Песнь мятежной любви - страница 8
Однако улыбка другого человека заставила моё сердце забиться чаще. Верно, ведь на снимке я была не одна.
Щёки вспыхнули как спичка, чиркнутая о коробок, едва я посмотрела на Родиона. Не нашлось слов описать, как он был хорош. До чего точно фотограф поймал его улыбку, передал доброту и силу открытого взгляда! Было что-то откровенно сексуальное в чёрных прядях, касающихся губ, что-то манящее в выражении лица и позе.
Я перелистнула фотографию, стараясь отогнать наваждение, но дальше стало только хуже – первым делом мой взгляд падал на Родиона, я забывала, что я вообще есть на фото. Свет падал так, что его лицо сияло от улыбки. Тьфу ты, пропасть.
На фотографии, где я положила руку ему на плечо, меня охватила дрожь. Но самое страшное подстерегало на последней, где я уставилась в пол, а Родион смотрел на меня. С обожанием, лаской и восхищением. Так эстетично, мило и волнительно, словно на возлюбленную! Бред, Майя, да он просто думал о своём и выискивал несовершенства. Вот она, сила профессионализма! Суметь изобразить такое!
Голова теряла способность соображать. Я сохранила фотки и написала короткое благодарственное письмо Леониду Федоровичу. Мне было приятно получить снимки, это действительно хорошая память.
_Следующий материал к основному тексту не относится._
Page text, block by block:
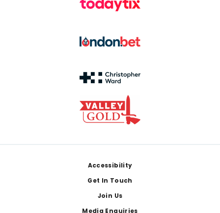
Accessibility
Get In Touch
Join Us
Media Enquiries
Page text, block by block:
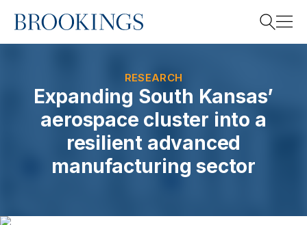
Home
RESEARCH
Expanding South Kansas’
aerospace cluster into a
resilient advanced
manufacturing sector
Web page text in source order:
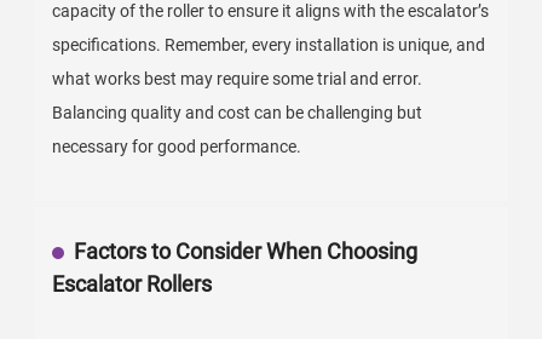
capacity of the roller to ensure it aligns with the escalator’s
specifications. Remember, every installation is unique, and
what works best may require some trial and error.
Balancing quality and cost can be challenging but
necessary for good performance.
Factors to Consider When Choosing
Escalator Rollers
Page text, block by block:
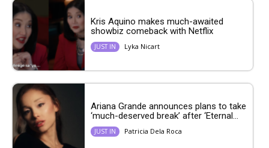
Kris Aquino makes much-awaited
showbiz comeback with Netflix
JUST IN Lyka Nicart
Ariana Grande announces plans to take
‘much-deserved break’ after ‘Eternal...
JUST IN Patricia Dela Roca
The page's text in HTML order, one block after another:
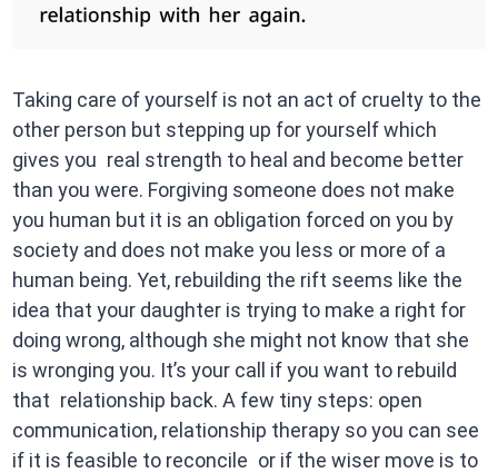
Taking care of yourself is not an act of cruelty to the
other person but stepping up for yourself which
gives you real strength to heal and become better
than you were. Forgiving someone does not make
you human but it is an obligation forced on you by
society and does not make you less or more of a
human being. Yet, rebuilding the rift seems like the
idea that your daughter is trying to make a right for
doing wrong, although she might not know that she
is wronging you. It’s your call if you want to rebuild
that relationship back. A few tiny steps: open
communication, relationship therapy so you can see
if it is feasible to reconcile or if the wiser move is to

Но саму фотосъёмку, позор и унижение хотелось забыть поскорее, стереть из памяти, как карандаш с бумаги ластиком.
Но я ещё не знала, что так же, как после стирания написанное не исчезает с листа полностью, так же трудно будет выкинуть из памяти мысли об этом событии.
* * *
Прошло три дня с фотосъёмки, которую я поклялась забыть как кошмарный сон. Достаточно времени, чтобы воспоминания притупились и поблекли, но…
Боже, я металась по комнате, будто слопала килограмм апельсинов и у меня началась аллергическая чесотка. Я ничего не могла делать. То падала на постель, то соскакивала, то садилась за комп. Странные чувства теснили грудь.
Причина? Банальная для типичной молодой девушки моего возраста. Для типичной, но не для меня! Как я умудрилась попасть в эту ловушку, как муха в паутину? Чёрт побери! Я одновременно и ужасно злилась и обожала эту сероглазую причину. Готова была убить его и расцеловать.
Признаюсь в своём поражении: Майя влюбилась в Родиона, будь он проклят!
Я стукнула кулаком подушку, оставив в ней вмятину и села на пол, привалившись спиной к дивану.
Прошло три дня, а я уже сходила с ума! Парень не шёл у меня из головы. Кто его просил туда залезать? Да никто, Майя сама заботливо его туда поместила.
Какой же он красивый! Эта неземная улыбка, милая и тёплая, беличья (да, отстань ты уже!), открытый взгляд, изумительно чёрные волосы, худая, сексуальная фигура.
Моё впечатление о Родионе успело поменяться несколько раз за первые минуты знакомства. Когда он показался мне разряженной моделью, которая хотела выпендриться и закосить под рок-звезду, я почувствовала раздражение и недовольство. Но распознав, что он музыкант, я испытала уважение, даже признала его привлекательным и симпатичным. Подумала: приятная внешность, но ничего особенного.
И вот допрыгалась. Вечером того дня была совершенно спокойна, ну, может, слегка взволнована. А утром получила письмо с фотографиями. Посмотрела, полюбовалась, но из головы он у меня уже не шёл… С утра следующего дня я вспоминала съёмку и те моменты, когда мы на дистанции в несколько сантиметров смотрели друг другу в глаза.
Весь день Родион всплывал в памяти, а всю ночь снился. Деталей я не помнила, просто знала, что этот пленительный красавец заполнил каждую секунду моих сновидений.
Состояние, когда в груди всё переворачивалось, накатывало несколько раз в день. А когда отпускало, сердце ныло, напоминая, чтобы я не расслаблялась. Я поставила злосчастную фотографию парня на заставку и то и дело брала телефон в руки под разными предлогами: посмотреть время, зайти в соцсети, прочитать сообщение, и просто так.
На этого пропитанного оптимизмом и жизнелюбием человека хотелось смотреть, не отрываясь, я проникалась этой энергией и любовью к окружающему миру. Это чувствовалось по доброму взгляду Родиона, по непоколебимой внутренней уверенности, по губам, уголки которых оставались приподнятыми даже в спокойном состоянии.